TASK INPUT:
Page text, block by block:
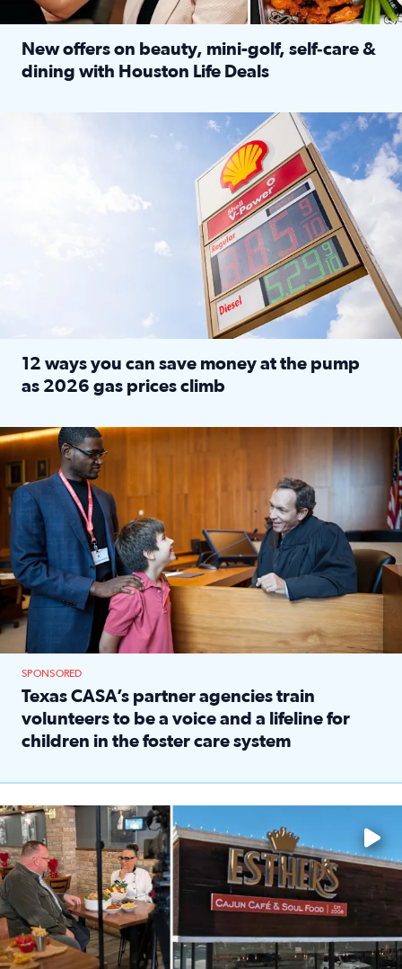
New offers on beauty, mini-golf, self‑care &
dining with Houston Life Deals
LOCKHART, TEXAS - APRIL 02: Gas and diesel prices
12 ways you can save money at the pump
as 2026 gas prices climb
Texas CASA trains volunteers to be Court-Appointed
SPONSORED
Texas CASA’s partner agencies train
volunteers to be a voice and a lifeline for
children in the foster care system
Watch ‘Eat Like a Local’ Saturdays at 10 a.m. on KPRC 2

DESCRIPTION OF THE TASK:
All of the data above should be printed again exactly, though none of the pictures belong in the copy.

SOLUTION TO THIS TASK:
Page text, block by block:
New offers on beauty, mini-golf, self‑care &
dining with Houston Life Deals
LOCKHART, TEXAS - APRIL 02: Gas and diesel prices
12 ways you can save money at the pump
as 2026 gas prices climb
Texas CASA trains volunteers to be Court-Appointed
SPONSORED
Texas CASA’s partner agencies train
volunteers to be a voice and a lifeline for
children in the foster care system
Watch ‘Eat Like a Local’ Saturdays at 10 a.m. on KPRC 2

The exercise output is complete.